Well, what’s important is not that HTML5 works on phones. What’s important is that HTML5 “just works.” There aren’t tons of issues when getting your site to work on a phone … and that’s the story. The big deal isn’t that you can do all kinds of cool things with your website for mobile phones. The big deal is that you can do all kinds of cool things, period; and that those cool things just happen to work on mobile phones … and tablets … and netbooks … and desktop clients. HTML5 really removes the need to think about mobile devices separately from other devices.
(Note: I’m not saying you should ignore mobile devices, or not think about them separately. The best sites I use on my phone are almost all at least mobile-optimized, if not complete with a pure-mobile theme or CSS styling. That said, you don’t have to do this to get up and running. Also, almost all good mobile-themed sites have a “View normal site” that works perfectly well. That says a lot. It used to be you’d want to hide the normal site at almost all costs. Not with HTML5…)

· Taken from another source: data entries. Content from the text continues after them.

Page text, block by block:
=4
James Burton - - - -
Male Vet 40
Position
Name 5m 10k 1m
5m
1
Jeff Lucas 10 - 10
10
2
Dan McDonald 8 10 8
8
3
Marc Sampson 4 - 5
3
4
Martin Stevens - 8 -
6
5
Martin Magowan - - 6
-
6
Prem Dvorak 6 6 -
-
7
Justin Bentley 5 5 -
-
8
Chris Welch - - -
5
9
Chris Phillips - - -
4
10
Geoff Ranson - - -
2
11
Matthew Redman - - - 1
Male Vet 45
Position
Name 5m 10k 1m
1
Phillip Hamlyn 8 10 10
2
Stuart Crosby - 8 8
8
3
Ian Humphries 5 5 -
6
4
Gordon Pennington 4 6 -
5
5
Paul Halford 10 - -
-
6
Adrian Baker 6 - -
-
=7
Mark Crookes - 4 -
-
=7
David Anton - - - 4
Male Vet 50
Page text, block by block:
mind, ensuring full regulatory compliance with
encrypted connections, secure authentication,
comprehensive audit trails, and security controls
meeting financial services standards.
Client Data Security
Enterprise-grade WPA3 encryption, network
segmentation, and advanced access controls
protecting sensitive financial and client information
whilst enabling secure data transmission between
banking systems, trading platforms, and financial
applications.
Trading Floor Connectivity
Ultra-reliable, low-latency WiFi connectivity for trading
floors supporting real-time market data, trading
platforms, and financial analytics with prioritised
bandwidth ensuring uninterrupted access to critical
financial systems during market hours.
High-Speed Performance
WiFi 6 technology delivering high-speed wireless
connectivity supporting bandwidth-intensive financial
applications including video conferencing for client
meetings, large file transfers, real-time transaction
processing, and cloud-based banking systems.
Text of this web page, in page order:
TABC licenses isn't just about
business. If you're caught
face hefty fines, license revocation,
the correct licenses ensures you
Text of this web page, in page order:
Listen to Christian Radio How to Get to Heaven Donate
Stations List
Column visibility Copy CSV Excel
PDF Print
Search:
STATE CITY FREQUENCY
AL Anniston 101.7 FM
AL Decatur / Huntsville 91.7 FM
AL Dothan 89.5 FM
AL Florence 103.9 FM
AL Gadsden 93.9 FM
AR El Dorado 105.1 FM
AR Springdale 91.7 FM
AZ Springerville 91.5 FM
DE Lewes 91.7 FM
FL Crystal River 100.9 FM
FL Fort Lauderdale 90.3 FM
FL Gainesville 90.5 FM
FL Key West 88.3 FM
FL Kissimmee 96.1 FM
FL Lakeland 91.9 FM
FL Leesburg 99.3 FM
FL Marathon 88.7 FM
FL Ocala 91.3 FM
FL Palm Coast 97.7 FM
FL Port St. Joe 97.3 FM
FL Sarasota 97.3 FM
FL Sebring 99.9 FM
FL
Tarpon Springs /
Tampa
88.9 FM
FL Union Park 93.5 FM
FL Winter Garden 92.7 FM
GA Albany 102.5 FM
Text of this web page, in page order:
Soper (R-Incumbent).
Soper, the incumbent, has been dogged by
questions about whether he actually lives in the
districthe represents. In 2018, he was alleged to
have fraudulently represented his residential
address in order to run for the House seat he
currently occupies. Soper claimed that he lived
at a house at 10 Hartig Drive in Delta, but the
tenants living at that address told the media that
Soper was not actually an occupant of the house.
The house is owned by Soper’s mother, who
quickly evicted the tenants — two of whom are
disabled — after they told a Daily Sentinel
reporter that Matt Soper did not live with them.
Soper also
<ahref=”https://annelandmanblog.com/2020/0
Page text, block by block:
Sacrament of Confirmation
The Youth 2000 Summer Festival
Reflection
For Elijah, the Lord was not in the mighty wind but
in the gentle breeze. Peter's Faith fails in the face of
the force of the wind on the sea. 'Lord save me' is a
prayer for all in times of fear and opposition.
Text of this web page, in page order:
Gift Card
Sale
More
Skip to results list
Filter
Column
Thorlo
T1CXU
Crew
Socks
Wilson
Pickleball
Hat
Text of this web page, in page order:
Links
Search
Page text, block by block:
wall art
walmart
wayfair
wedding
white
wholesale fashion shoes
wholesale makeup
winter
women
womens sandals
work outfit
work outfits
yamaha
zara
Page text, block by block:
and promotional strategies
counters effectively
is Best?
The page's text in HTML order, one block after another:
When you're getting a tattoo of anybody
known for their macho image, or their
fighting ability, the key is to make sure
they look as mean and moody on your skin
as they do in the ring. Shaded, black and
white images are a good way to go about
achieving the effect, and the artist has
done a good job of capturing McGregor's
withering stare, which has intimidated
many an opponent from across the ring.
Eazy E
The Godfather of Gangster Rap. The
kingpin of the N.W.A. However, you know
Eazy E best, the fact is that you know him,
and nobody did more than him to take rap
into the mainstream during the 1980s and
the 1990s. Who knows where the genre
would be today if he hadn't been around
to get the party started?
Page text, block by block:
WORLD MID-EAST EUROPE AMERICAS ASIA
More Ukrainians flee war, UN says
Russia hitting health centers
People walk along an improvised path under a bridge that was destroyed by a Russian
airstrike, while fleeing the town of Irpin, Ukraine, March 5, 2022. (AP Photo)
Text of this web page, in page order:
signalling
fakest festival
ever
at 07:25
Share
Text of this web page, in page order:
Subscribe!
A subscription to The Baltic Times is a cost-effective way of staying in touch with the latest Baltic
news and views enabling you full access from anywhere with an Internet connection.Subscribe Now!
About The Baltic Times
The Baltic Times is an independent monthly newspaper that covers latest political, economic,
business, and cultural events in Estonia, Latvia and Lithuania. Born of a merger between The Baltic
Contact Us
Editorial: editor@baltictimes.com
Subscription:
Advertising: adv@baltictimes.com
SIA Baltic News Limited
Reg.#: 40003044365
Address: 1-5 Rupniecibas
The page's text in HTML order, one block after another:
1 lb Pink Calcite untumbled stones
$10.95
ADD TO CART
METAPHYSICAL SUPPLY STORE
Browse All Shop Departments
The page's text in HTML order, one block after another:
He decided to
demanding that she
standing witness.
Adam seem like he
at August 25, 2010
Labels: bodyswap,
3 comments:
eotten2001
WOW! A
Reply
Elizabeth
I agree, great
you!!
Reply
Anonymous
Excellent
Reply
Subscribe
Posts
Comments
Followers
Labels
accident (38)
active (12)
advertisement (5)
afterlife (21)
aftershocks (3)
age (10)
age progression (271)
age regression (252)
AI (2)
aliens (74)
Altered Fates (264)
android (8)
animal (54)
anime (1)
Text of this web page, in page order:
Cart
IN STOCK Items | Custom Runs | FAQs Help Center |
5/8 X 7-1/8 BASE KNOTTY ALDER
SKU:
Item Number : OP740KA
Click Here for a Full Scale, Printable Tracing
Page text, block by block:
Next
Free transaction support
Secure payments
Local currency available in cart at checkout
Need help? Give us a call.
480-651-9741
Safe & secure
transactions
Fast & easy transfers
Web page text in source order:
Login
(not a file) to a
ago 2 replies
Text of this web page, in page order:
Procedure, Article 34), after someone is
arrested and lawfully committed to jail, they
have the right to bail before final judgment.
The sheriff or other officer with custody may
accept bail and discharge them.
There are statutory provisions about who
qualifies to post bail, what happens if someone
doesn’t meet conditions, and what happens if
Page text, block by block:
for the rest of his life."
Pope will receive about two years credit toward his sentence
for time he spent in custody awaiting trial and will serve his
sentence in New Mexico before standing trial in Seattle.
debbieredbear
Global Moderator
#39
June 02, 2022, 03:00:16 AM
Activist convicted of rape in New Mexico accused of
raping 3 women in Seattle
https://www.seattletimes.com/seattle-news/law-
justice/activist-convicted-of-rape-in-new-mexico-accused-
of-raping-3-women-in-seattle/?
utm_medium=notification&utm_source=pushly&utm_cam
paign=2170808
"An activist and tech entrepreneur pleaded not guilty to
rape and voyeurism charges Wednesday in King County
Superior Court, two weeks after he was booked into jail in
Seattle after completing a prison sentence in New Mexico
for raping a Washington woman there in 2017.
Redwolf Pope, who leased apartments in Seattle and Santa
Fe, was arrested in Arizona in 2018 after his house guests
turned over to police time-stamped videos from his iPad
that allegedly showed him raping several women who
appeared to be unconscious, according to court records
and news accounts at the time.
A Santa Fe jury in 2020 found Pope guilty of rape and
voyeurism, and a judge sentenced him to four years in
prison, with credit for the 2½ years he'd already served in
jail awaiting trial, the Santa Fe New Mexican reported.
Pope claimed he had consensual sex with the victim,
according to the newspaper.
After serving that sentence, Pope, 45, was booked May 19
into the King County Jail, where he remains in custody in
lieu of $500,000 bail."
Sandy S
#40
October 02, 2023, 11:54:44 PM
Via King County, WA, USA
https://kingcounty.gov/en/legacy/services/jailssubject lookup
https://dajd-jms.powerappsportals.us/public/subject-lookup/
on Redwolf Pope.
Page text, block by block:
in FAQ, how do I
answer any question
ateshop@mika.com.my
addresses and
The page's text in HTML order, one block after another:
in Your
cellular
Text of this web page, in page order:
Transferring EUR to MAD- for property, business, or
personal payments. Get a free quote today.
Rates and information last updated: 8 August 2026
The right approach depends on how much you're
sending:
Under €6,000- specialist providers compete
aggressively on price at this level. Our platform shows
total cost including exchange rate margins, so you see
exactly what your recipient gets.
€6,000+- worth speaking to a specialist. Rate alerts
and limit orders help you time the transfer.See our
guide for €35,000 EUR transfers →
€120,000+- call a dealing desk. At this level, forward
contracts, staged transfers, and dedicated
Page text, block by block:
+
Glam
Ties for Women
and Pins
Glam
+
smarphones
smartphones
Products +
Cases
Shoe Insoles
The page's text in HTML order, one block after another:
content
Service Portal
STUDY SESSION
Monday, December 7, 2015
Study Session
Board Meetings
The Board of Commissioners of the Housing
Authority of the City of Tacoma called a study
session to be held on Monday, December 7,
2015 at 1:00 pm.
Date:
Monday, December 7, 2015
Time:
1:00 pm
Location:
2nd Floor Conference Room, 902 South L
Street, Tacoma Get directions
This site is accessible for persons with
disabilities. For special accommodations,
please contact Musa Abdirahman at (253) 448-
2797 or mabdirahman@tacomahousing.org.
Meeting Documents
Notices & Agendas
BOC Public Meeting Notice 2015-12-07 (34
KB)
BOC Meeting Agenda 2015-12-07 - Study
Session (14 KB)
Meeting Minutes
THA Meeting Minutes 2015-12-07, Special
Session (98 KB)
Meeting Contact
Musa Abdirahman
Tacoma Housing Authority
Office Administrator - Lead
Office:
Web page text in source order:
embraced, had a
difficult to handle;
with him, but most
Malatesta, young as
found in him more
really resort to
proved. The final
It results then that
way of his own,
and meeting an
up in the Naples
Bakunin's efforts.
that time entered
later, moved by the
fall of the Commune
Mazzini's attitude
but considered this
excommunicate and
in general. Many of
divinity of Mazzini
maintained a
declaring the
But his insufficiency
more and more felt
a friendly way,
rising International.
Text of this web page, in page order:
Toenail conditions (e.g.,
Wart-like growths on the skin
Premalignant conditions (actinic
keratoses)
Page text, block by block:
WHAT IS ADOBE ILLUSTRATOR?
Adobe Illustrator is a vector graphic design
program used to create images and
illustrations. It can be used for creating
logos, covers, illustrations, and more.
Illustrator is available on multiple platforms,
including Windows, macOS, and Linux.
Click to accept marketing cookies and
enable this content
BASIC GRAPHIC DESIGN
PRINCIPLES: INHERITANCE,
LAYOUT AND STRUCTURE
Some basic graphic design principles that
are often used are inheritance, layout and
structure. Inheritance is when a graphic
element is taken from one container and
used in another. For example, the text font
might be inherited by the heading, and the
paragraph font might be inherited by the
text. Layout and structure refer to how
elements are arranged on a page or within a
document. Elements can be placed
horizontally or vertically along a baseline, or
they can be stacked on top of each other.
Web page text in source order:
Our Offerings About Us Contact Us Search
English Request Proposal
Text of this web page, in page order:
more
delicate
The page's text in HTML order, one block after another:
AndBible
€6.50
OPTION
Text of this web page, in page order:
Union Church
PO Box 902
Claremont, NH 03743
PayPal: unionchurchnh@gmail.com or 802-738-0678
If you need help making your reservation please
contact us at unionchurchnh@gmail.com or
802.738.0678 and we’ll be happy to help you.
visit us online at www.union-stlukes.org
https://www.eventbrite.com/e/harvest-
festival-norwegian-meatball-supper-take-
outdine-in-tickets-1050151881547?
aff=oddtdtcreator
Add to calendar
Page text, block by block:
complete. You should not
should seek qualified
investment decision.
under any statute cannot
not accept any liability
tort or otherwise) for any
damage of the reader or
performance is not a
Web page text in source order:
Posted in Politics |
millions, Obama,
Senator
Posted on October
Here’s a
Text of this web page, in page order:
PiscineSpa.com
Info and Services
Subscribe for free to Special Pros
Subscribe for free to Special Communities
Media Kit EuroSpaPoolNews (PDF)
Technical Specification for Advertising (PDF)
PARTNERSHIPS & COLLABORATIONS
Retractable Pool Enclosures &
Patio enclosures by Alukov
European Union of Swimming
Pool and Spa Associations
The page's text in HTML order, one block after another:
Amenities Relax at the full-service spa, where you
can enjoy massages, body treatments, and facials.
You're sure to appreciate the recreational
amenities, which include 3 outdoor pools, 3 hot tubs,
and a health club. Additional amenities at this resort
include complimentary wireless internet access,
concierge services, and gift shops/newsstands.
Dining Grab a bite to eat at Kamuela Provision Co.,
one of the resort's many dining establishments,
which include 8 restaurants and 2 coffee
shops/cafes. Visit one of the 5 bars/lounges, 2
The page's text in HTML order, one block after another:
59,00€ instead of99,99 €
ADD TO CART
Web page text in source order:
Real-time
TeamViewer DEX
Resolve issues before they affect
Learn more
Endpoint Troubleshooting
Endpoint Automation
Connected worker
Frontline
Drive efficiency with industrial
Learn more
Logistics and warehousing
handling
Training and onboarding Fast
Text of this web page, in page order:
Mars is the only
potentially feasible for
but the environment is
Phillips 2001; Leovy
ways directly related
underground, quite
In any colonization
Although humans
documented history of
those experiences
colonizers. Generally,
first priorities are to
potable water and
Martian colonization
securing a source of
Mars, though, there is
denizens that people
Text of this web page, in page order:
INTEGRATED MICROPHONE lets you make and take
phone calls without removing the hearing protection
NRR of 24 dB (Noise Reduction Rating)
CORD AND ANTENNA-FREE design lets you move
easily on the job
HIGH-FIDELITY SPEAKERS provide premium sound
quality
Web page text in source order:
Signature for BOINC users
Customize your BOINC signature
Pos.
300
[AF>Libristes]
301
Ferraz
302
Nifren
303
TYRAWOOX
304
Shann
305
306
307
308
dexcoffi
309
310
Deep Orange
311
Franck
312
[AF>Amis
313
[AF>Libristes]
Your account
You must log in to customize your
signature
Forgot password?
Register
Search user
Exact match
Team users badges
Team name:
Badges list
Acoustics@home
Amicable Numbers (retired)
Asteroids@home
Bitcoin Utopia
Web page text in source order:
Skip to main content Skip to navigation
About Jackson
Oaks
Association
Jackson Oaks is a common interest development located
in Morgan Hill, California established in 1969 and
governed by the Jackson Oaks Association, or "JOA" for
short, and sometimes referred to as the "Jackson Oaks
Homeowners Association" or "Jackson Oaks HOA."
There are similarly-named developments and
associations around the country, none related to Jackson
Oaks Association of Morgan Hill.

… and a partridge and a pear tree
As this article turns the bend from readable to monolithic, at least in article terms, it’s easy to look at what else HTML5 offers, and consider writing an entire book. There’s web messaging, and offline applications, and local storage … really, everything you need to write an entire application. And ultimately, that’s the brief but accurate assessment I’d make of the “everything else” of HTML5. HTML5 is no longer about a single page, or even a collection of inter-linked pages. It’s about interconnection — and I’ve tried to beat that drum consistently above all else — but that interconnectedness is about a lot more than pages. It’s certainly about a lot more than just your pages.
Add to that even heavier-duty types of functionality, like threads (which are called web workers, but really are just threads) and sockets. On the one hand, these aren’t part of the core HTML5 spec. Instead, they’ve been moved into WHATWG, so that says something about their ultimate inclusion and importance as part of HTML5 to the W3C community. On the other hand, by untying these from the core spec, they may now be free to evolve further and more quickly than ever before. In any case, it’s no small thing to be talking about threads and sockets not as part of code that generates or produces HTML, but as part of an HTML application itself. These are serious tools, and further indicate that HTML5 is not to be taken as a language for building interesting and largely static web pages anymore.
These are applications.
Stop building web pages. Please. Stop trying to only use “your” content. Slap a Creative Commons license not just on your video, or your images, but on your HTML, and then build interesting components and assume they’ll be sucked into other things and used in ways you’d never considered. It is called the Internet, remember?
The winners in an HTML5 world are those who stop fearing being stolen from, and actually start handing out their candy to every kid on the block. It’s about a lot more than YouTube-like sharing of videos. Applications are increasingly becoming a collection of mini-applications, and if you’re thinking about your HTML5 work as collecting resources — some original, some shared — then you’re way ahead of the curve.